A la table des hommes, Sylvie Germain, Albin Michel


Son obscure naissance au cœur d'une forêt en pleine guerre civile a fait de lui un enfant sauvage qui ne connaît rien des conduites humaines. S'il découvre peu à peu leur complexité, à commencer par celle du langage, il garde toujours en lui un lien intime et pénétrant avec la nature et l'espèce animale, dont une corneille qui l'accompagne depuis l'origine.
À la table des hommes tient autant du fabuleux que du réalisme le plus contemporain. Comme Magnus, c'est un roman hanté par la violence prédatrice des hommes, et illuminé par la présence bienveillante d'un être qui échappe à toute assignation, et de ce fait à toute soumission.


Ce livre n'est pas un polar. 
Ce livre n'est pas un thriller. 
Et pourtant, il a bien sa place dans ce blog tant l'auteur y dépeint une noirceur qui nous plaît. 
Dans une guerre qui n'a pas de nom, un enfant sauvage est recueilli par une population meurtrie qui commence à peine à se rendre compte qu'elle survit. Les plaies vont être longues et dures à panser. 
Dans ce monde apocalyptique, en pleine reconstruction, que les femmes ont pris en charge en l'absence des hommes morts à la guerre, celui qu'elles surnommeront Babel symbolise l'innocence et le renouveau. 
A travers son histoire, l'auteure nous raconte les turpitudes des hommes, leur cruauté, leurs paradoxes aussi. Elle utilise les yeux de Babel qui n'est plus un enfant (du moins physiquement) mais un ado dont le manque d'éducation humaine le fait passer pour un demeuré. Il a appris en effet à vivre avec les animaux dans la forêt. Pour apprécier la texture des choses, il les renifle ou les goûte. Il hume l'air comme un cochon. Il se traîne dans la boue sans être gêné. Il dort dehors. Son territoire, c'est la nature qu'il partage avec les animaux. Il est un animal. 

Et voilà qu'il va se confronter aux humains dont il ne sait pas qu'il en fait partie. Tout au long des 260 pages de ce roman, on va suivre son évolution  à travers une écriture poétique, hypnotisante quasiment sacrée. L'occasion pour Sylvie Germain de dénoncer les travers d'une société violente et vénale. 
Elle évoque aussi le terrorisme lié à la religion : 
"... il fustige les religions, trop souvent causes d'intolérance, de violence s'envenimant en tueries. Au passage, il a rappelé à Babel que les atrocités commises dans son pays d'origine l'ont été  en partie au nom d'appartenances religieuses..."

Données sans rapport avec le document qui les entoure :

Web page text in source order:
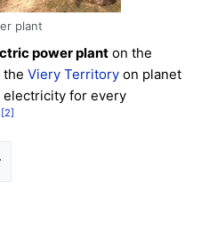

Elle profite aussi pour prendre fait et cause pour les animaux trop souvent dévalorisés dans notre monde.  Babel lui s'est adjoint la compagnie de Doudi, une corneille qui le suit partout et qui pour lui, représente un repère indéboulonnable. 

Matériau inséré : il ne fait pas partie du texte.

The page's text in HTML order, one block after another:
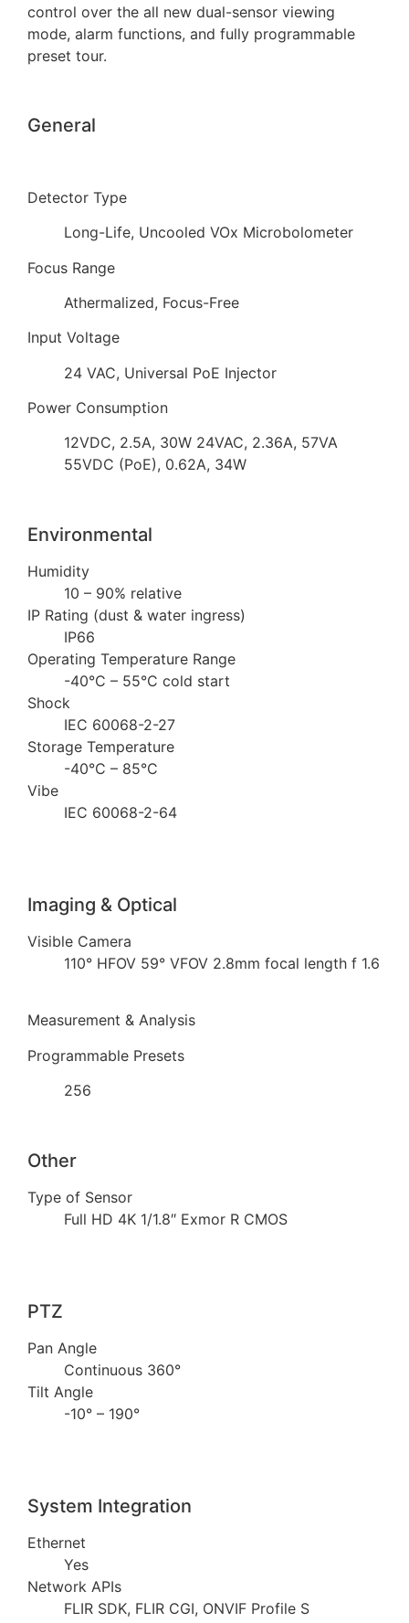
control over the all new dual-sensor viewing
mode, alarm functions, and fully programmable
preset tour.
General
Detector Type
Long-Life, Uncooled VOx Microbolometer
Focus Range
Athermalized, Focus-Free
Input Voltage
24 VAC, Universal PoE Injector
Power Consumption
12VDC, 2.5A, 30W 24VAC, 2.36A, 57VA
55VDC (PoE), 0.62A, 34W
Environmental
Humidity
10 – 90% relative
IP Rating (dust & water ingress)
IP66
Operating Temperature Range
-40°C – 55°C cold start
Shock
IEC 60068-2-27
Storage Temperature
-40°C – 85°C
Vibe
IEC 60068-2-64
Imaging & Optical
Visible Camera
110° HFOV 59° VFOV 2.8mm focal length f 1.6
Measurement & Analysis
Programmable Presets
256
Other
Type of Sensor
Full HD 4K 1/1.8″ Exmor R CMOS
PTZ
Pan Angle
Continuous 360°
Tilt Angle
-10° – 190°
System Integration
Ethernet
Yes
Network APIs
FLIR SDK, FLIR CGI, ONVIF Profile S

Enfin, j'évoquerai le panel des personnages qui entourent notre Babel. Tous aussi mystérieux les uns que les autres. A commencer par Yelnat, l'ancien clown qui l'entraîne dans une nouvelle vie. Et que dire de Clovis ? Comptable le jour, blogueur révolutionnaire la nuit. Il y a aussi Si Bassam l'antiquaire et Lucius le libraire qui complète ce groupe hétéroclite et abîmé. 

A la table des hommes est un formidable roman que nous vous conseillons de lire sans tarder. 
Disponible aux éditions Albin Michel.